* The problem
Copy out each line of the data that contains "series".

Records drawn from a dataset
# # # # # # #

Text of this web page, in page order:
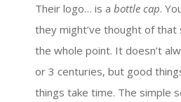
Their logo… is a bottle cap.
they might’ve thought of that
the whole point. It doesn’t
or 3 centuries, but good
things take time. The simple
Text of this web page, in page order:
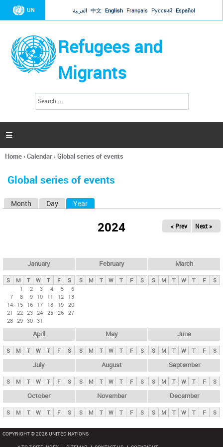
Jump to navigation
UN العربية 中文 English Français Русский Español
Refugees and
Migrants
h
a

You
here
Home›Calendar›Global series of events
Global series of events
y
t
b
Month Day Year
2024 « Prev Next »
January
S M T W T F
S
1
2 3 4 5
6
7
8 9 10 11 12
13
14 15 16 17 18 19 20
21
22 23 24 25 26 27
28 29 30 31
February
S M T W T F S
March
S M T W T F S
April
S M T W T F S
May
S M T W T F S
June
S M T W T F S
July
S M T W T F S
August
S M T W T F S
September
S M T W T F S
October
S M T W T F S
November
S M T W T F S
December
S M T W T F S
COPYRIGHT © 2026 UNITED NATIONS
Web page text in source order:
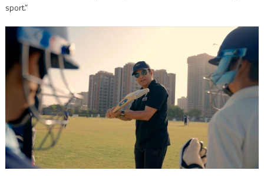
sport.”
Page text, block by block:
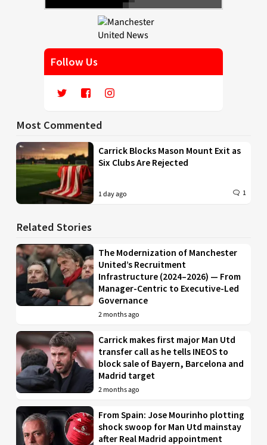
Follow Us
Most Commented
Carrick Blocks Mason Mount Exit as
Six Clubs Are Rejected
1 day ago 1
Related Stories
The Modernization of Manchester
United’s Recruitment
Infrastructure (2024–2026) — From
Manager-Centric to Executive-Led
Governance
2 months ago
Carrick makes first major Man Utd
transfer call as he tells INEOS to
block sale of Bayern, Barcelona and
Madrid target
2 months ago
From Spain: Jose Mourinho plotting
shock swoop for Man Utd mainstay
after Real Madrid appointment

# # # # # # #

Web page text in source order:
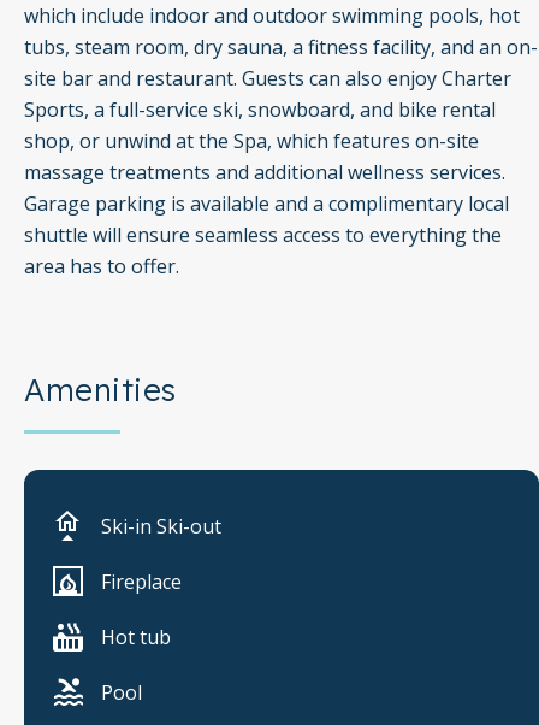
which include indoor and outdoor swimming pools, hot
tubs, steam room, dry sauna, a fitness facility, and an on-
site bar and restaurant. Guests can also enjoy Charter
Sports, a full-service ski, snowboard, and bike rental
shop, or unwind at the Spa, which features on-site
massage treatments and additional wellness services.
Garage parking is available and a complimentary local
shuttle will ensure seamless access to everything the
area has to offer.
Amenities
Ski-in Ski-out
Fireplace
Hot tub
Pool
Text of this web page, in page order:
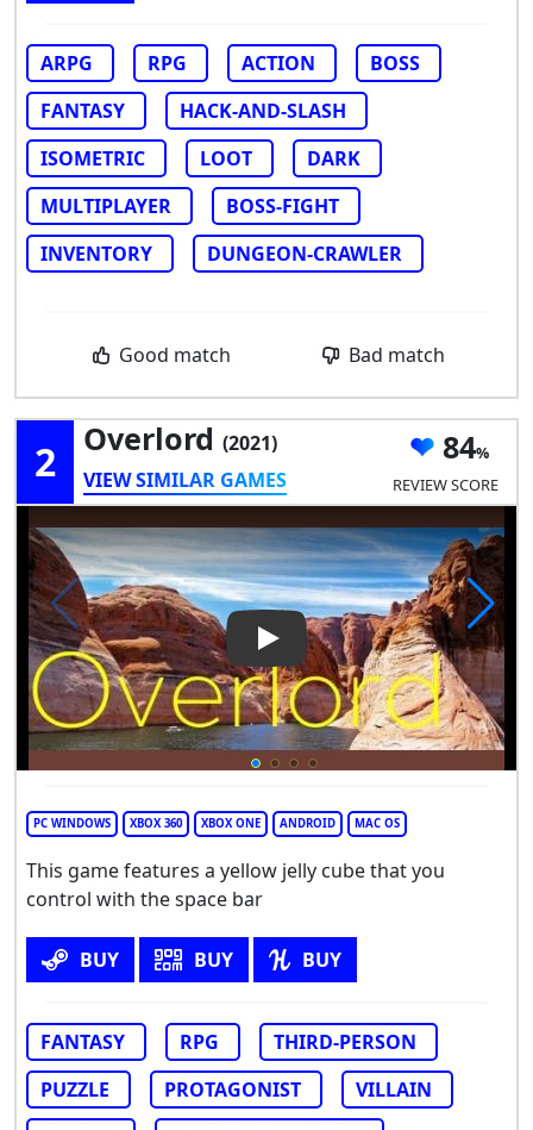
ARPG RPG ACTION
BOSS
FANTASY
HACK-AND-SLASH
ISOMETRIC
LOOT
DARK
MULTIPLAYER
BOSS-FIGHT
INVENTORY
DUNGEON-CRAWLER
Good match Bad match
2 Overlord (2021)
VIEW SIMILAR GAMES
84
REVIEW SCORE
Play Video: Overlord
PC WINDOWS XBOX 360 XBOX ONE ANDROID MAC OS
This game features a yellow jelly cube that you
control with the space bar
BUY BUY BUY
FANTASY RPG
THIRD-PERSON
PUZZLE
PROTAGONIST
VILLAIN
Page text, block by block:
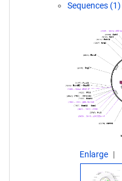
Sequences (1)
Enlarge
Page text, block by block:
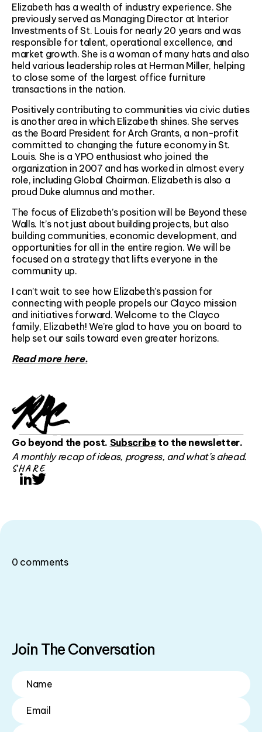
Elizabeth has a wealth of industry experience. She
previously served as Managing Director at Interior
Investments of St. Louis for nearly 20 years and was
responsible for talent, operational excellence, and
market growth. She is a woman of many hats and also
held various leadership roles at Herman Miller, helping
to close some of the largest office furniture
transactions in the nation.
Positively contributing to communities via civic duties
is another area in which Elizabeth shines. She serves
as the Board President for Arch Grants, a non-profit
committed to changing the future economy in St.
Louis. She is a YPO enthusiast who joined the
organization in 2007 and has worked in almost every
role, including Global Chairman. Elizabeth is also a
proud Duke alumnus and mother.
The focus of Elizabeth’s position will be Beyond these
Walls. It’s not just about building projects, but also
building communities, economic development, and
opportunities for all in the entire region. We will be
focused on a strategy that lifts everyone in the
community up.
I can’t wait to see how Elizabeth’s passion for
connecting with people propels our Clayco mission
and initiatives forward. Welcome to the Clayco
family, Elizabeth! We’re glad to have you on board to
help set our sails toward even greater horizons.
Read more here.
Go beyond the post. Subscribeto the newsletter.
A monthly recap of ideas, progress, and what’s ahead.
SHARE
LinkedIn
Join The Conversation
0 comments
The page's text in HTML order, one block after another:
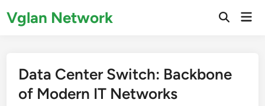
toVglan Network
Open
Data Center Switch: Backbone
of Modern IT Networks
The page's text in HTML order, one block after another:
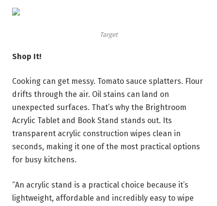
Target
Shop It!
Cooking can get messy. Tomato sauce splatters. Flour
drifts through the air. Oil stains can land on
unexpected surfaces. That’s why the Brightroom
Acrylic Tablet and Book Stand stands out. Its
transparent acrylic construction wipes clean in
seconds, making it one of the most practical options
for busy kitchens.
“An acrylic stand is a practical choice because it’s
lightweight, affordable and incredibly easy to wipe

# # # # # # #

* Finished task
Home›Calendar›Global series of events
Global series of events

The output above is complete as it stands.